Marine bacteria shows promise in tackling colorectal cancer

Photobacterium angustum has been found to be an effective vector for bacterial cancer immunotherapy in a preclinical study.

Researchers at the Japan Advanced Institute of Science and Technology (Ishikawa Prefecture) have completed initial bacterial immunotherapy studies using Photobacterium angustum (P. angustum). This bacterium, with antitumor properties, was tested in mouse models of colorectal cancer as an alternative to existing immunotherapies. This innovative study demonstrated the bacterium’s ability to selectively target tumor cells, offering hope for more effective cancer treatments.

While new cancer treatments are constantly being developed, many face significant challenges in not solely targeting the tumor cells, thereby running the risk of inducing toxicity to surrounding healthy tissues and vital organs. Immunotherapies have shown promising outcomes but are often hindered by high costs, adverse effects and limited efficacy in some cancer types. These limitations underscore the need for innovative, cost-effective and highly selective treatment options.

The use of bacteria as a vector for immunotherapy has been explored in relation to genetically engineered strains . The research team led by Eijiro Miyako screened multiple marine bacterial strains in colorectal mouse models to appraise their ability to directly kill tumor cells, whilst activating the immune system. The bacterial strains were not genetically modified and were cultured at room temperature, making the approach both practical and scalable.

Out of the several strains analyzed, one stood out from the rest. P. angustum demonstrated outstanding tumor-inhibiting actions with high selectivity and little colony formation in healthy tissue and organs. Biocompatibility tests in the mice treated with P. angustum showed prolonged survival. It was determined that the potency was driven by direct tumor lysis and  strong immune system activation in the tumor via T cells, B cells, neutrophils and proinflammatory cytokines such as TNF-α and IFN-γ.

P. angustum also exhibited an excellent safety profile and a durable response, with all tumor-free mice completely rejecting secondary tumor growth when rechallenged with cancer cells 120 days after initial treatment. The team also noted that the bacterial strain showed antitumor effects in drug-resistant triple-negative breast cancer models, suggesting it may have wider applications.

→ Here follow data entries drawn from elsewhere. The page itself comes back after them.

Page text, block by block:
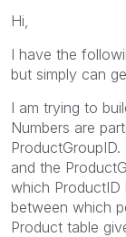
Hi,
I have the
but simply can
I am trying to
Numbers are
and the
which ProductID
between which
Product table
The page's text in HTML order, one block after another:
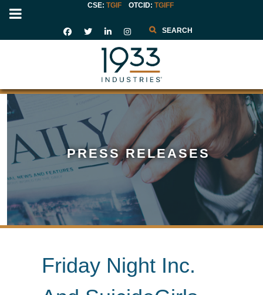
CSE: TGIF OTCID: TGIFF
Search
PRESS RELEASES
Friday Night Inc.
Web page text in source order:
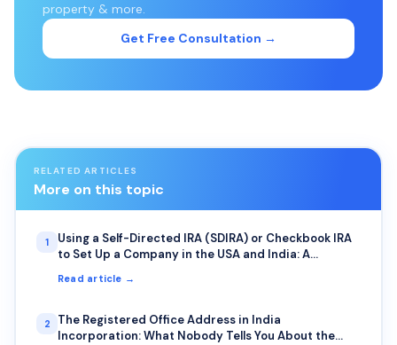
property & more.
Get Free Consultation →
RELATED ARTICLES
More on this topic
1
Using a Self-Directed IRA (SDIRA) or Checkbook IRA
to Set Up a Company in the USA and India: A
Read article →
2
The Registered Office Address in India
Incorporation: What Nobody Tells You About the
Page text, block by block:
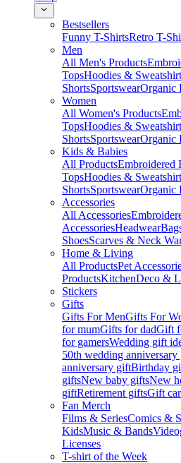
Bestsellers
Funny T-ShirtsRetro T-
Men
All Men's Products
TopsHoodies &
ShortsSportswearOrganic
Women
All Women's Products
TopsHoodies &
ShortsSportswearOrganic
Kids & Babies
All ProductsEmbroidered
TopsHoodies &
ShortsSportswearOrganic
Accessories
All Accessories
AccessoriesHeadwear
ShoesScarves & Neck
Home & Living
All ProductsPet
ProductsKitchenDeco &
Stickers
Gifts
Gifts For MenGifts For
for mumGifts for dadGift
for gamersWedding gift
50th wedding anniversary
anniversary giftBirthday
giftsNew baby giftsNew
giftRetirement giftsGift
Fan Merch
Films & SeriesComics &
KidsMusic & Bands
Licenses
T-shirt of the Week
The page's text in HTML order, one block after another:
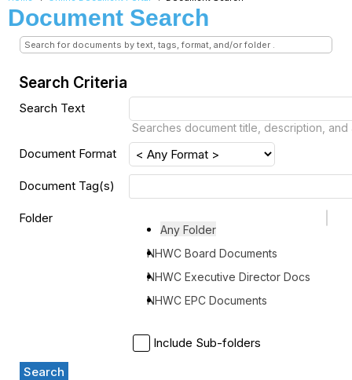
Document Search
Search for documents by text, tags, format, and/or folder .
Search Criteria
Search Text
Searches document title, description, and
Document Format
Document Tag(s)
Folder
Any Folder
NHWC Board Documents
NHWC Executive Director Docs
NHWC EPC Documents
Include Sub-folders
Search
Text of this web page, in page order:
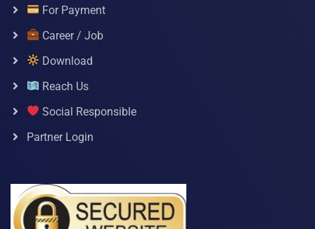
For Payment
Career / Job
Download
Reach Us
Social Responsible
Partner Login
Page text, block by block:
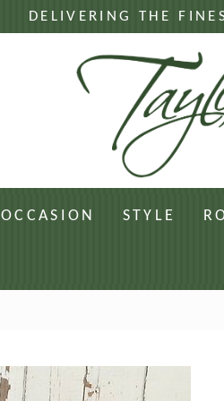
DELIVERING THE
OCCASION STYLE
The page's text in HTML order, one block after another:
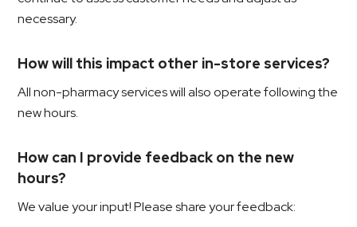
necessary.
How will this impact other in-store services?
All non-pharmacy services will also operate following the
new hours.
How can I provide feedback on the new
hours?
We value your input! Please share your feedback:
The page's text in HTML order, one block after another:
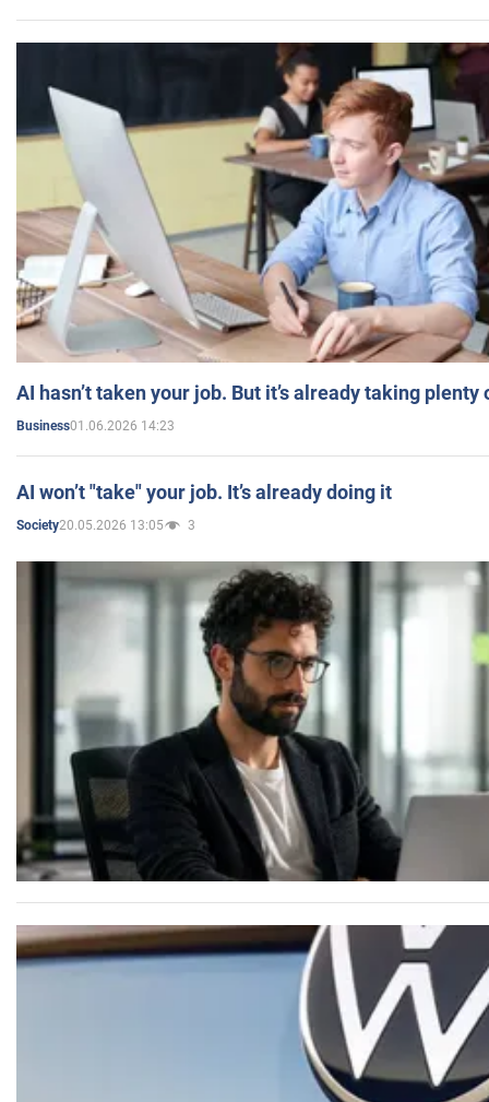
AI hasn’t taken your job. But it’s already taking plenty
Business01.06.2026 14:23
AI won’t "take" your job. It’s already doing it
Society20.05.2026 13:05 3
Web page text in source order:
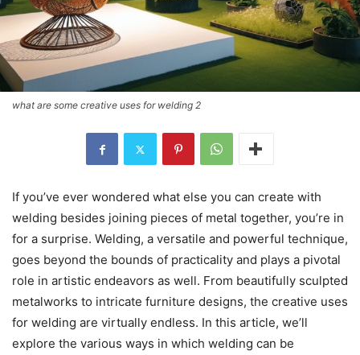
what are some creative uses for welding 2
If you’ve ever wondered what else you can create with
welding besides joining pieces of metal together, you’re in
for a surprise. Welding, a versatile and powerful technique,
goes beyond the bounds of practicality and plays a pivotal
role in artistic endeavors as well. From beautifully sculpted
metalworks to intricate furniture designs, the creative uses
for welding are virtually endless. In this article, we’ll
explore the various ways in which welding can be
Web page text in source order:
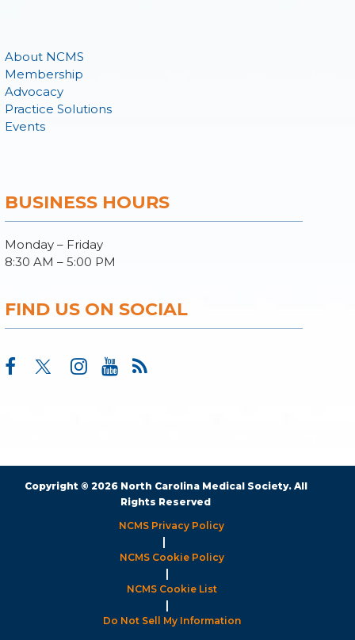
About NCMS
Membership
Advocacy
Practice Solutions
Events
BUSINESS HOURS
Monday – Friday
8:30 AM – 5:00 PM
FIND US ON SOCIAL
Copyright © 2026 North Carolina Medical Society. All
Rights Reserved
NCMS Privacy Policy
|
NCMS Cookie Policy
|
NCMS Cookie List
|
Do Not Sell My Information
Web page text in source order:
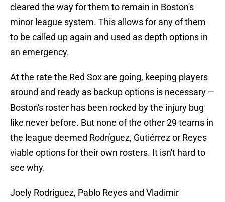
cleared the way for them to remain in Boston's
minor league system. This allows for any of them
to be called up again and used as depth options in
an emergency.
At the rate the Red Sox are going, keeping players
around and ready as backup options is necessary —
Boston's roster has been rocked by the injury bug
like never before. But none of the other 29 teams in
the league deemed Rodríguez, Gutiérrez or Reyes
viable options for their own rosters. It isn't hard to
see why.
Joely Rodriguez, Pablo Reyes and Vladimir

The result of this research serves as proof-of-concept for bacterial immunotherapy for solid cancer therapy using non-engineered bacterial strains. More research can now be conducted on the mechanisms by which immune activation occurs and expand upon the cancer models tested. Additionally, researchers can now aim to assess the long-term immunological memory induced by P. angustum. With further development, the team hope that P. angustum could pave the way for a new therapeutic paradigm whereby biocompatible bacterial therapy that does not require on genetically modified organisms.